The reason we can’t do it now is that we still don’t know a lot about how human biology works. Oh sure we know that the heart goes pump, pump, pump. But we have only just unlocked a computational method for figuring out how proteins will fold into 3 dimensions (and I’ll betcha that work is a little wrong some times and there will need to be fixes made to it over the coming decades).

There is a ton about how the brain works, our genes, and a ton of chemicals and proteins in our bodies that we don’t really know much about and it will be the work of decades or centuries to figure it all out.

Once that is done we will be left with a mammoth computational problem but one that computers of the distant future will probably be powerful enough to figure out.
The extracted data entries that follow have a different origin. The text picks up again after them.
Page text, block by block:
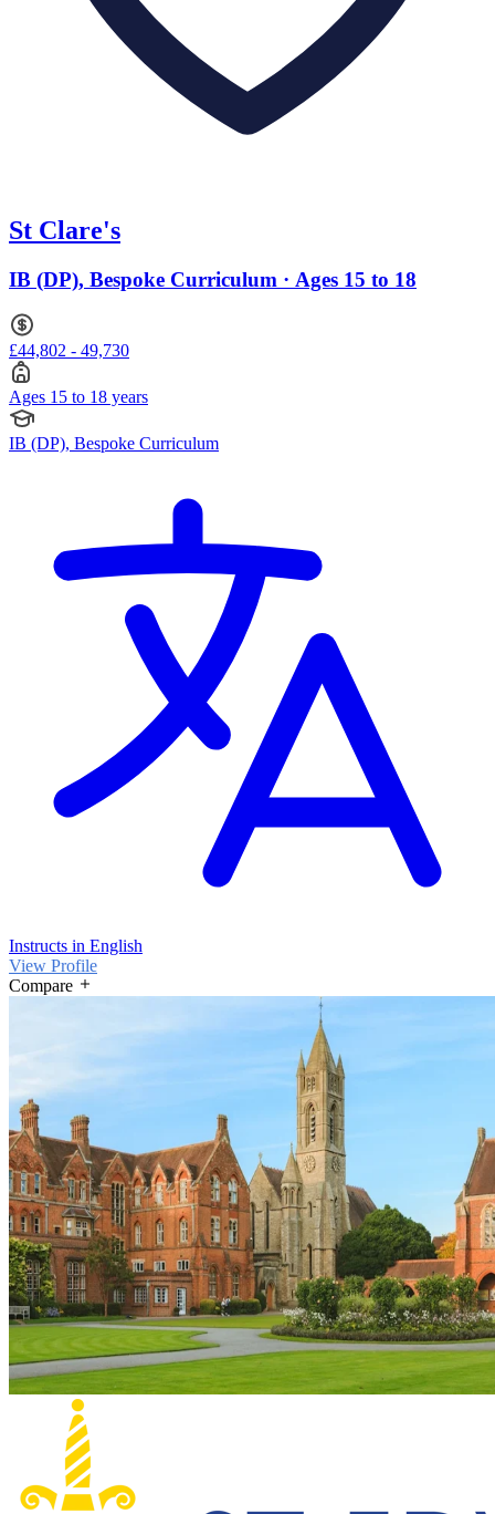
St Clare's
IB (DP), Bespoke Curriculum · Ages 15 to 18
£44,802 - 49,730
Ages 15 to 18 years
IB (DP), Bespoke Curriculum
Instructs in English
View Profile
Compare

But let me mess with your head here. Lets say you need to figure out if an anti-depressant is going to work. You start up your perfect computer simulation and you add the drug and observe how the perfectly simulated human brain in the computer works. If your simulation really is perfect, is the brain inside the computer alive and self-aware? If not then doesn’t it mean the simulation is missing something? If the simulation is missing something doesn’t that mean there is some potential for its results to be wrong?
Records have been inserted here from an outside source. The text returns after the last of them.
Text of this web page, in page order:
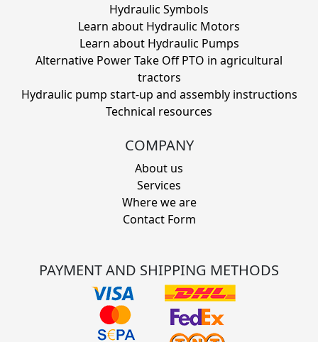
Hydraulic Symbols
Learn about Hydraulic Motors
Learn about Hydraulic Pumps
Alternative Power Take Off PTO in agricultural
tractors
Hydraulic pump start-up and assembly instructions
Technical resources
COMPANY
About us
Services
Where we are
Contact Form
PAYMENT AND SHIPPING METHODS
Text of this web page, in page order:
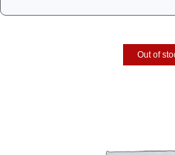
Out of
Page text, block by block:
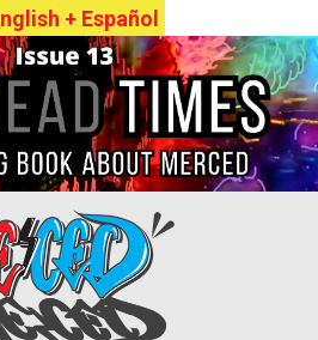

If that brain is alive, is it ethical to create digital people to experiment upon? How is it any different than experimenting on living non-digital people?

Anonymous 0 Comments

As other posters say, biological creatures are extremely complicated (and vary widely between individuals), while a rocket in space is one of the easier to analyse physical models.

However, now computers are incredibly fast and sophisticated, ‘computational biology’ is becoming a thing. We are able to do useful work with simulations, but there are some limitations, so we still need to do lots of testing, but this is all changing very quickly.

Anonymous 0 Comments

Modeling and simulating spaceflight is relatively simple and straightforward because it is based on physical principles of movement that are well understood and have been well understood for some time. To the extent that generally the only thing that throws off our models is when a new, unaccounted-for variable (such as a large asteroid that hadn’t been previously detected crosses an orbital path and throws things off with its gravity) enters the fray. Then you can adjust for that new variable and you’re back in business.

With biology, an individual’s genetic makeup and individual body chemistry play a part in nearly everything, from drug and nutrient reactions, to organ function, everything. Infinitely more difficult to model.